Problem
Consider the space $C[-1,1]$, together with the norm defined by $\|f\|_1 = \int_{-1}^1|f|d\lambda$ (where $\lambda$ is the Lebesgue measure). For each $n$ define a function $f_n:[-1,1]\to\mathbb{R}$ by\begin{align*} f_n(x)= \begin{cases} 0\quad &\text{if $-1\leq x\leq 0$},\\ nx\quad &\text{if $0<x\leq\frac{1}{n}$},\\ 1\quad &\text{if $\frac{1}{n}<x\leq1$}. \end{cases}\end{align*}Prove that $\{f_n\}$ is a Cauchy sequence in $C[-1,1]$. Then show there is now continuous function $f$ such that $\lim_{n\to\infty}\|f_n-f\|_1=0$.
My Attempt So Far
- Here is my attempt so far to prove the sequence $\{f_n\}$ is Cauchy:
Let $\epsilon$ be any positive number.
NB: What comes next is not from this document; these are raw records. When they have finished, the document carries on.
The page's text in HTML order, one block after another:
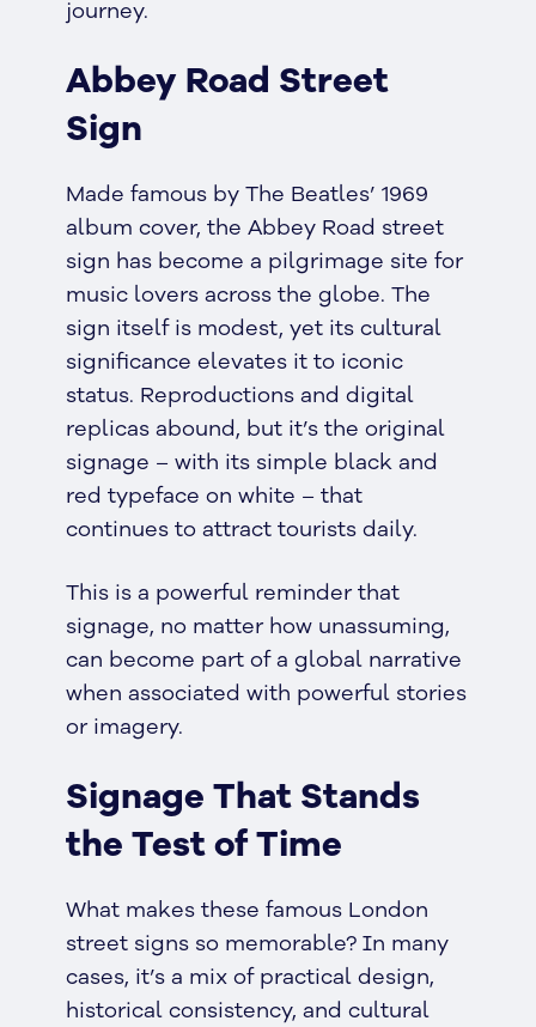
journey.
Abbey Road Street
Sign
Made famous by The Beatles’ 1969
album cover, the Abbey Road street
sign has become a pilgrimage site for
music lovers across the globe. The
sign itself is modest, yet its cultural
significance elevates it to iconic
status. Reproductions and digital
replicas abound, but it’s the original
signage – with its simple black and
red typeface on white – that
continues to attract tourists daily.
This is a powerful reminder that
signage, no matter how unassuming,
can become part of a global narrative
when associated with powerful stories
or imagery.
Signage That Stands
the Test of Time
What makes these famous London
street signs so memorable? In many
cases, it’s a mix of practical design,
historical consistency, and cultural
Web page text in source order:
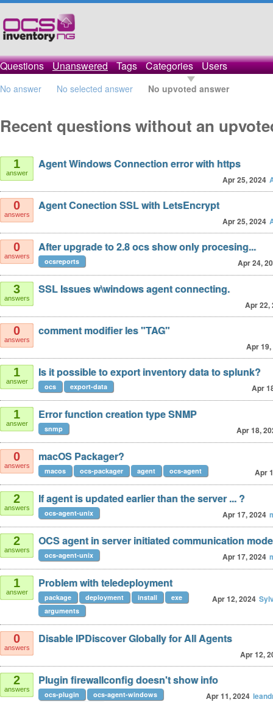
Questions Unanswered Tags Categories Users
No answer No selected answer No upvoted answer
Recent questions without an
1
answer
Agent Windows Connection error with https
Apr 25, 2024
0
answers
Agent Conection SSL with LetsEncrypt
Apr 25, 2024
0
answers
After upgrade to 2.8 ocs show only procesing...
Apr 24,
ocsreports
3
answers
SSL Issues w\windows agent connecting.
Apr 22,
0
answers
comment modifier les "TAG"
Apr 19,
1
answer
Is it possible to export inventory data to splunk?
Apr
ocs export-data
1
answer
Error function creation type SNMP
Apr 18,
snmp
0
answers
macOS Packager?
Apr
macos ocs-packager agent ocs-agent
2
answers
If agent is updated earlier than the server ... ?
Apr 17, 2024
ocs-agent-unix
2
answers
OCS agent in server initiated communication
Apr 17, 2024
ocs-agent-unix
1
answer
Problem with teledeployment
Apr 12, 2024
package deployment install
exe
arguments
0
answers
Disable IPDiscover Globally for All Agents
Apr 12,
2
answers
Plugin firewallconfig doesn't show info
Apr 11, 2024
ocs-plugin
ocs-agent-windows
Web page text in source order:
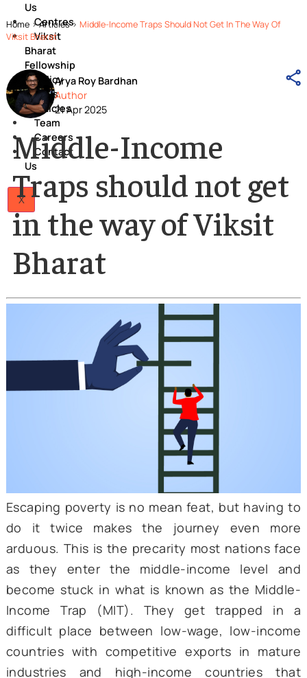
Home
About
Us
Centres
Viksit
Bharat
Fellowship
Papers
Articles
Team
Careers
Us
X
Home>Articles>Middle-Income Traps Should Not Get In The Way
Viksit Bharat
Arya Roy Bardhan
Author
21 Apr 2025
Middle-Income
Traps should not
in the way of Viksit
Bharat
Escaping poverty is no mean feat, but
do it twice makes the journey even

We want to show that there is a positive integer $N$ such that $d(f_m,f_n)<\epsilon$ whenever $m\geq N$ and $n\geq N$. Write\begin{align}d(f_m,f_n) &= \|f_m-f_n\|_1\\&= \int_{-1}^1|f_m-f_n|d\lambda\\&= \int|f_m-f_n|\chi_{[a,b]}d\lambda\\&= \sup\left\{\int hd\lambda:h\in\mathscr{S}_+\ \text{and}\ h\leq|f_m-f_n|\chi_{[a,b]}\right\}\\&\dots\end{align}
I got stuck here, don't know how to proceed next.
- For the nonexistence of a continuous function, I drew a diagram. I can see that the function would eventually goes to\begin{align*}f(x) = \begin{cases}0\quad &\text{if $-1\leq x\leq0$},\\1\quad &\text{if $0<x\leq1$}.\end{cases}\end{align*}which is clearly not continuous. But I don't know how to prove it rigorously.
Could someone please help me out? Thanks a lot in advance!